What you return must match the listing below line for line, minus its pictures.

(TASK MATERIAL begins)

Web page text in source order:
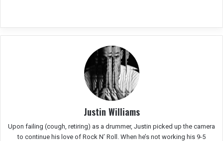
Justin Williams
Upon failing (cough, retiring) as a drummer, Justin picked up the camera
to continue his love of Rock N’ Roll. When he’s not working his 9-5
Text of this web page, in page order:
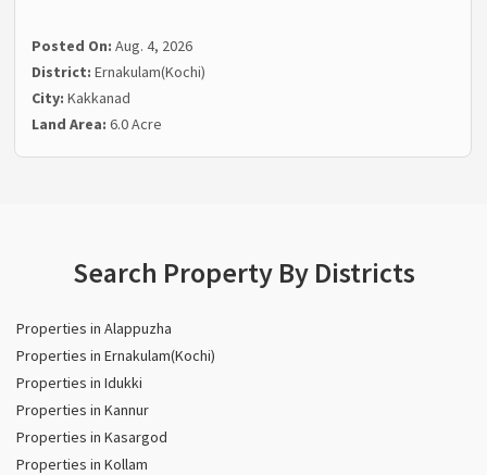
Posted On:Aug. 4, 2026
District:Ernakulam(Kochi)
City:Kakkanad
Land Area:6.0 Acre
Search Property By Districts
Properties in Alappuzha
Properties in Ernakulam(Kochi)
Properties in Idukki
Properties in Kannur
Properties in Kasargod
Properties in Kollam
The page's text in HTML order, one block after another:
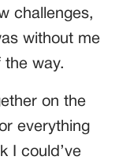
challenges,
without me
the way.
on the
everything
I could’ve
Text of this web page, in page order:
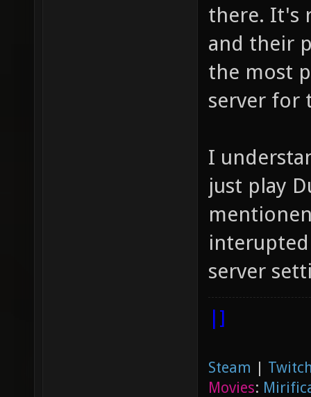
there. It's
and their
the most
server for
I
just play
server
|]
Steam |
Movies:

(TASK MATERIAL ends)

RESULT BELOW —
Web page text in source order:
Justin Williams
Upon failing (cough, retiring) as a drummer, Justin picked up the camera
to continue his love of Rock N’ Roll. When he’s not working his 9-5
Text of this web page, in page order:
Posted On:Aug. 4, 2026
District:Ernakulam(Kochi)
City:Kakkanad
Land Area:6.0 Acre
Search Property By Districts
Properties in Alappuzha
Properties in Ernakulam(Kochi)
Properties in Idukki
Properties in Kannur
Properties in Kasargod
Properties in Kollam
The page's text in HTML order, one block after another:
challenges,
without me
the way.
on the
everything
I could’ve
Text of this web page, in page order:
there. It's
and their
the most
server for
I
just play
server
|]
Steam |
Movies:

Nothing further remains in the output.